Samuelson, now a professor emeritus at the Massachusetts Institute of Technology in Cambridge, suggests that the US government "may have to do a lot of spending" to get the economy back on track. That approach, he adds, is "reminiscent" of what President Franklin Roosevelt did to help bring the nation out of the Great Depression of the 1930s, a time when Samuelson was studying economics at Harvard University.

College-educated Americans of a certain age probably know Samuelson as the economist whose textbook gave them a grounding in that subject. For decades after it was first published in 1948, "Economics" was the bestselling economics textbook in the US. It has been translated into 41 languages. In total, more than 4 million copies have been sold.

Of course, Samuelson is not the only economist to suggest the time is ripe for greater fiscal stimulus.

Dean Baker of the Center for Economic and Policy Research, a Washington think tank, calls for Washington to provide $300 billion to $400 billion to states and municipalities to spend on infrastructure, green retrofitting of buildings, and other useful projects that will provide new jobs or maintain old ones.

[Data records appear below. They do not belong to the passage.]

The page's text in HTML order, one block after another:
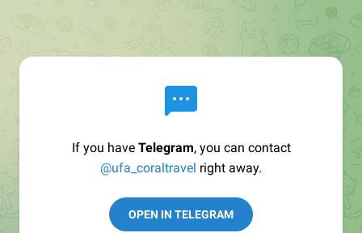
If you have Telegram, you can contact
@ufa_coraltravel right away.
OPEN IN TELEGRAM
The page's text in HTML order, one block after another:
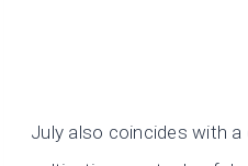
July also coincides with a
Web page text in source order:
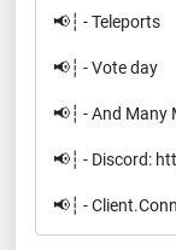
📢┆ - Teleports
📢┆ - Vote day
📢┆ - And Many
📢┆ - Discord:
📢┆ -
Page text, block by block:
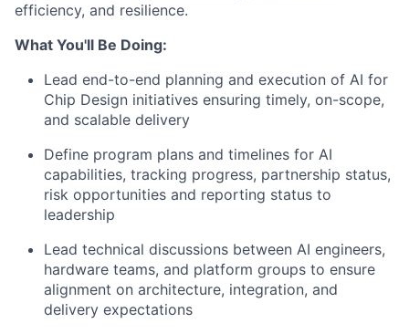
efficiency, and resilience.
What You'll Be Doing:
Lead end-to-end planning and execution of AI for
Chip Design initiatives ensuring timely, on-scope,
and scalable delivery
Define program plans and timelines for AI
capabilities, tracking progress, partnership status,
risk opportunities and reporting status to
leadership
Lead technical discussions between AI engineers,
hardware teams, and platform groups to ensure
alignment on architecture, integration, and
delivery expectations
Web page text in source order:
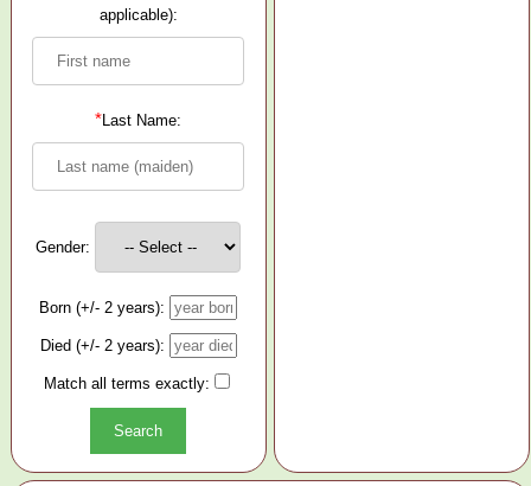
applicable):
*Last Name:
Gender:
Born (+/- 2 years):
Died (+/- 2 years):
Match all terms exactly:
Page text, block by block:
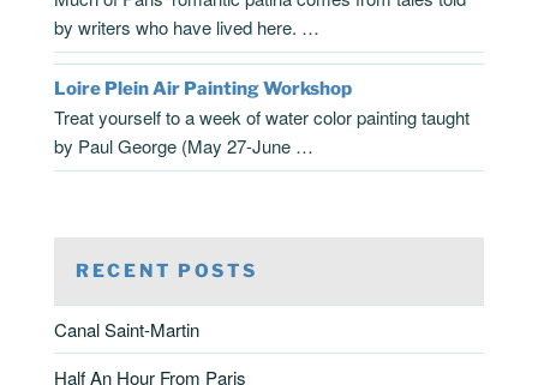
by writers who have lived here. …
Loire Plein Air Painting Workshop
Treat yourself to a week of water color painting taught
by Paul George (May 27-June …
RECENT POSTS
Canal Saint-Martin
Half An Hour From Paris
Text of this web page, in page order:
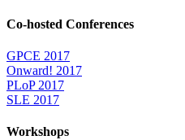
Co-hosted Conferences
GPCE 2017
Onward! 2017
PLoP 2017
SLE 2017
Workshops
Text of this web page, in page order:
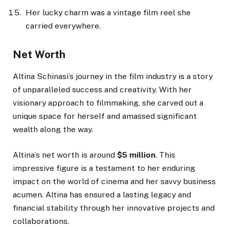
Her lucky charm was a vintage film reel she
carried everywhere.
Net Worth
Altina Schinasi’s journey in the film industry is a story
of unparalleled success and creativity. With her
visionary approach to filmmaking, she carved out a
unique space for herself and amassed significant
wealth along the way.
Altina’s net worth is around $5 million. This
impressive figure is a testament to her enduring
impact on the world of cinema and her savvy business
acumen. Altina has ensured a lasting legacy and
financial stability through her innovative projects and
collaborations.
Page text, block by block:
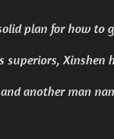
plan for how to
Xinshen
another man
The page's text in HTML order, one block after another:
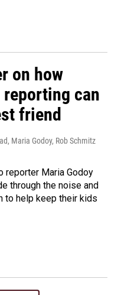
on how
reporting can
friend
Maria Godoy, Rob Schmitz
reporter Maria Godoy
through the noise and
to help keep their kids
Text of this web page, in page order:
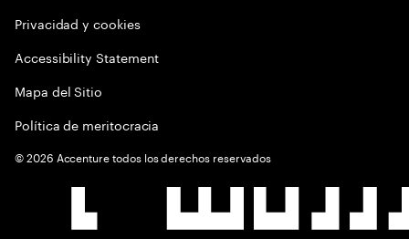
Privacidad y cookies
Accessibility Statement
Mapa del Sitio
Política de meritocracia
©2026 Accenture todos los derechos reservados
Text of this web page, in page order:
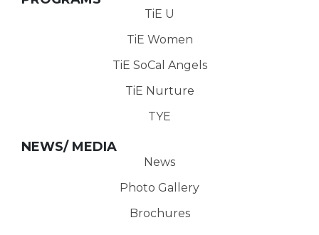
TiE U
TiE Women
TiE SoCal Angels
TiE Nurture
TYE
NEWS/ MEDIA
News
Photo Gallery
Brochures
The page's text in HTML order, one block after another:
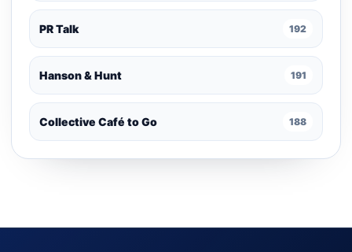
PR Talk 192
Hanson & Hunt 191
Collective Café to Go 188
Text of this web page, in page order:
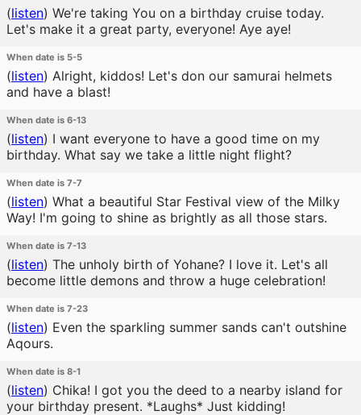
(listen) We're taking You on a birthday cruise today.
Let's make it a great party, everyone! Aye aye!
When date is 5-5
(listen) Alright, kiddos! Let's don our samurai helmets
and have a blast!
When date is 6-13
(listen) I want everyone to have a good time on my
birthday. What say we take a little night flight?
When date is 7-7
(listen) What a beautiful Star Festival view of the Milky
Way! I'm going to shine as brightly as all those stars.
When date is 7-13
(listen) The unholy birth of Yohane? I love it. Let's all
become little demons and throw a huge celebration!
When date is 7-23
(listen) Even the sparkling summer sands can't outshine
Aqours.
When date is 8-1
(listen) Chika! I got you the deed to a nearby island for
your birthday present. *Laughs* Just kidding!
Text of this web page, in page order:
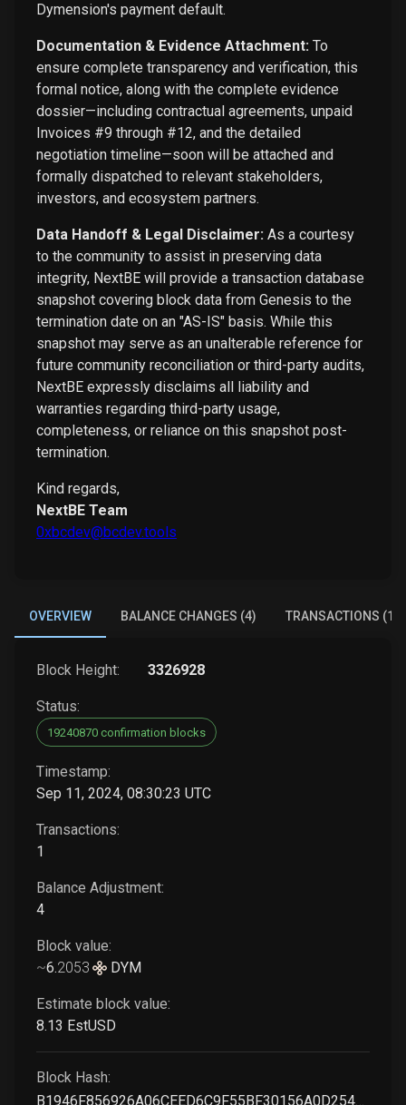
Dymension's payment default.
Documentation & Evidence Attachment: To
ensure complete transparency and verification, this
formal notice, along with the complete evidence
dossier—including contractual agreements, unpaid
Invoices #9 through #12, and the detailed
negotiation timeline—soon will be attached and
formally dispatched to relevant stakeholders,
investors, and ecosystem partners.
Data Handoff & Legal Disclaimer: As a courtesy
to the community to assist in preserving data
integrity, NextBE will provide a transaction database
snapshot covering block data from Genesis to the
termination date on an "AS-IS" basis. While this
snapshot may serve as an unalterable reference for
future community reconciliation or third-party audits,
NextBE expressly disclaims all liability and
warranties regarding third-party usage,
completeness, or reliance on this snapshot post-
termination.
Kind regards,
NextBE Team
0xbcdev@bcdev.tools
OVERVIEW BALANCE CHANGES (4) TRANSACTIONS (1)
Block Height: 3326928
Status:
19240870 confirmation blocks
Timestamp:
Sep 11, 2024, 08:30:23 UTC
Transactions:
1
Balance Adjustment:
4
Block value:
~6.2053 DYM
Estimate block value:
8.13 EstUSD
Block Hash:
B1946F856926A06CEED6C9F55BF30156A0D254A187F352867B6107E769B594DF
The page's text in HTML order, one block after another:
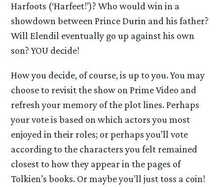
Harfoots (‘Harfeet!’)? Who would win in a
showdown between Prince Durin and his father?
Will Elendil eventually go up against his own
son? YOU decide!
How you decide, of course, is up to you. You may
choose to revisit the show on Prime Video and
refresh your memory of the plot lines. Perhaps
your vote is based on which actors you most
enjoyed in their roles; or perhaps you’ll vote
according to the characters you felt remained
closest to how they appear in the pages of
Tolkien’s books. Or maybe you’ll just toss a coin!
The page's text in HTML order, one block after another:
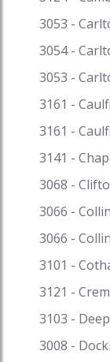
3053 -
3054 -
3053 -
3161 -
3161 -
3141 -
3068 -
3066 -
3066 -
3101 -
3121 -
3103 -
3008 -
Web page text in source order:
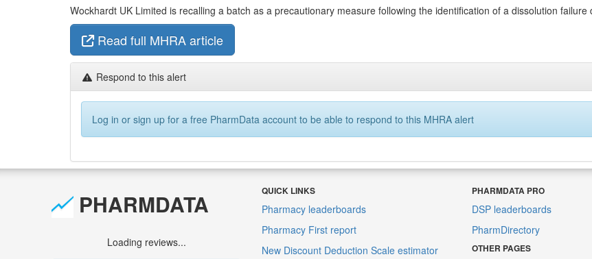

Baker suspects the labor market will remain weak through 2010 or 2011.

Lower interest rates useful

Samuelson also welcomes last Wednesday's coordinated half a percentage point cut in interest rates by six major central banks, including the Federal Reserve. Some economists had been calling for a full percentage point cut to what is known as the federal funds rate, from 2 percent to 1 percent.

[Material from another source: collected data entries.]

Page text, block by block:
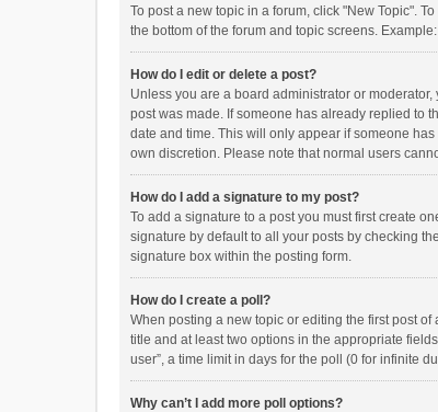
To post a new topic in a forum, click "New Topic".
the bottom of the forum and topic screens.
How do I edit or delete a post?
Unless you are a board administrator or
post was made. If someone has already replied to
date and time. This will only appear if someone
own discretion. Please note that normal users
How do I add a signature to my post?
To add a signature to a post you must first create
signature by default to all your posts by checking
signature box within the posting form.
How do I create a poll?
When posting a new topic or editing the first post
title and at least two options in the appropriate
user”, a time limit in days for the poll (0 for infinite
Why can’t I add more poll options?
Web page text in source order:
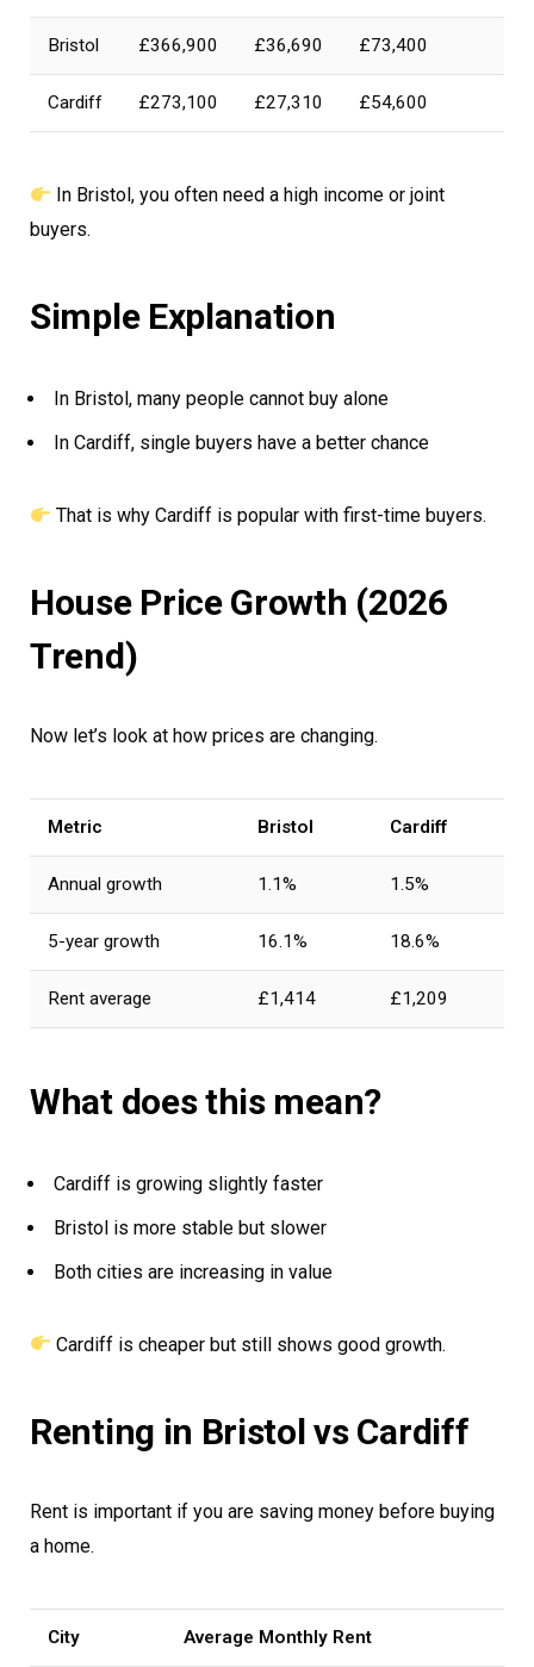
Bristol £366,900 £36,690 £73,400
Cardiff £273,100 £27,310 £54,600
In Bristol, you often need a high income or joint
buyers.
Simple Explanation
In Bristol, many people cannot buy alone
In Cardiff, single buyers have a better chance
That is why Cardiff is popular with first-time buyers.
House Price Growth (2026
Trend)
Now let’s look at how prices are changing.
Metric Bristol Cardiff
Annual growth 1.1% 1.5%
5-year growth 16.1% 18.6%
Rent average £1,414 £1,209
What does this mean?
Cardiff is growing slightly faster
Bristol is more stable but slower
Both cities are increasing in value
Cardiff is cheaper but still shows good growth.
Renting in Bristol vs Cardiff
Rent is important if you are saving money before buying
a home.
City Average Monthly Rent

"I'm grateful for half a percent," says Samuelson, hinting that lower interest rates would be useful even if they result in somewhat more inflation in perhaps five years. The extra money in the system, economic theory goes, will eventually be spent by Americans and revive economic growth. A modest increase in inflation, he says, "doesn't mean the end of the world."

Samuelson recalls when John Williams, a professor of finance at Harvard in the 1930s who was also on the board of the Federal Reserve Bank of New York, said in class that he wouldn't lend money to anyone, apparently because he didn't see potential borrowers as trustworthy for repayment.

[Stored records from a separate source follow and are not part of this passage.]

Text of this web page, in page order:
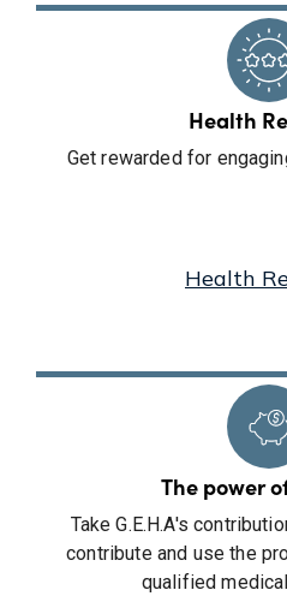
Health
Get rewarded for
Health
The power
Take G.E.H.A's
contribute and use the
qualified
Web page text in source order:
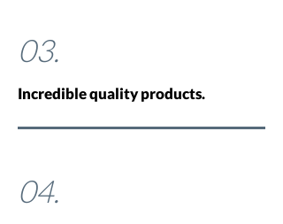
03.
Incredible quality products.
04.
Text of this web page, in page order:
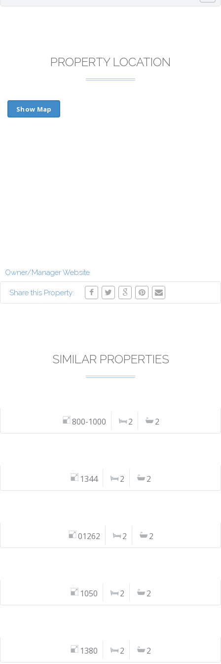
PROPERTY LOCATION
Show Map
Owner/Manager Website
Share this Property:
SIMILAR PROPERTIES
800-1000 2 2
1344 2 2
01262 2 2
1050 2 2
1380 2 2
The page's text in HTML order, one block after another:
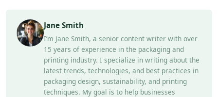
Jane Smith
I’m Jane Smith, a senior content writer with over
15 years of experience in the packaging and
printing industry. I specialize in writing about the
latest trends, technologies, and best practices in
packaging design, sustainability, and printing
techniques. My goal is to help businesses
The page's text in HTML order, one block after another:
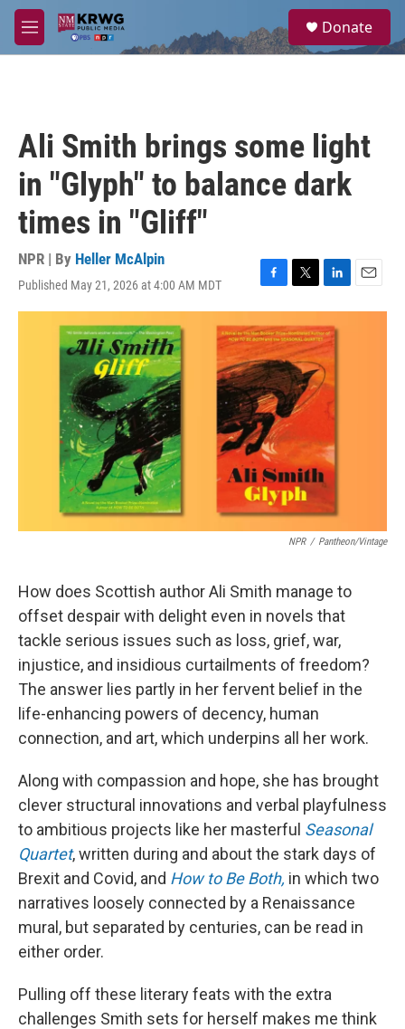
Skip to main content
M
e
a
Donate
Ali Smith brings some light
in "Glyph" to balance dark
times in "Gliff"
NPR | By Heller McAlpin
Published May 21, 2026 at 4:00 AM MDT
F
a
c
e
b
o
o
k
T
w
i
t
t
e
r
L
i
n
k
e
d
I
n
E
m
NPR / Pantheon/Vintage
How does Scottish author Ali Smith manage to
offset despair with delight even in novels that
tackle serious issues such as loss, grief, war,
injustice, and insidious curtailments of freedom?
The answer lies partly in her fervent belief in the
life-enhancing powers of decency, human
connection, and art, which underpins all her work.
Along with compassion and hope, she has brought
clever structural innovations and verbal playfulness
to ambitious projects like her masterful Seasonal
Quartet, written during and about the stark days of
Brexit and Covid, and How to Be Both, in which two
narratives loosely connected by a Renaissance
mural, but separated by centuries, can be read in
either order.
Pulling off these literary feats with the extra
challenges Smith sets for herself makes me think
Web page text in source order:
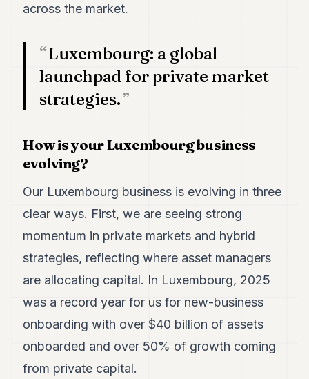
across the market.
Luxembourg: a global
launchpad for private market
strategies.
How is your Luxembourg business
evolving?
Our Luxembourg business is evolving in three
clear ways. First, we are seeing strong
momentum in private markets and hybrid
strategies, reflecting where asset managers
are allocating capital. In Luxembourg, 2025
was a record year for us for new-business
onboarding with over $40 billion of assets
onboarded and over 50% of growth coming
from private capital.
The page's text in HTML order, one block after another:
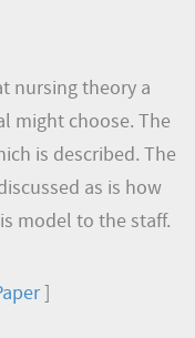
nursing theory a
might choose. The
is described. The
as is how
model to the staff.
]
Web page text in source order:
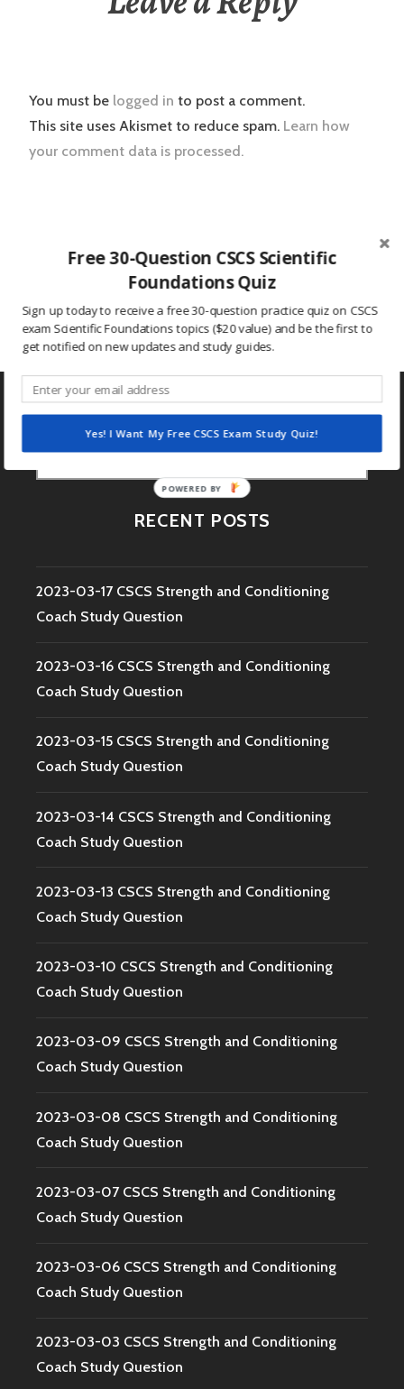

"We are having that sort of problem today," Samuelson says.

Another economist, Michael Cosgrove of the University of Dallas in Irving, Texas, calls for the Fed to add "permanent liquidity into the system" through its control of monetary policy. He sees the $700 billion rescue package recently passed by Congress as a "defensive action," with the Fed buying the distressed assets of financial institutions, but presumably selling these back into the market at a later stage. The 3 percent growth in bank reserves in the past year is "pretty puny," he says.

"It is going to take quite a long time to build up trust" in the financial system, Professor Cosgrove holds.

Paulson is "experienced, savvy"

Samuelson is not a fan of the Bush administration and its earlier drive to deregulate the financial industry. "The market system is the best system in the world," he says. "But without regulation it is a very bad system ... with tremendous built-in fragility."

He criticizes some Bush appointments for their deregulation program, but does describe Treasury Secretary Henry Paulson as "a pretty experienced, savvy person" and Fed Chairman Ben Bernanke as "pretty cool."

The veteran economist also criticizes corporate chiefs for their extravagant earnings and directors in the corporate boards for approving the high pay. Directors are chosen by the CEOs because they are known not to be "troublemakers," Samuelson says. And he disapproves of the "plutocratic democracy" in the US where well-to-do donors to political campaigns "buy in advance privileges" that may damage the public good.

Samuelson doesn't expect the economy to come roaring back this year or even next, despite the recovery measures taken so far.

That is a common prognostication.

Seeing this fear, both presidential candidates have proposed measures to deal with the problem of housing foreclosures.

Sen. John McCain last Tuesday apparently embraced a proposal by Harvard University economist Martin Feldstein that the federal government should offer any homeowner with a mortgage an opportunity to replace 20 percent of the mortgage with a low-interest loan from the government, subject to a maximum of $80,000.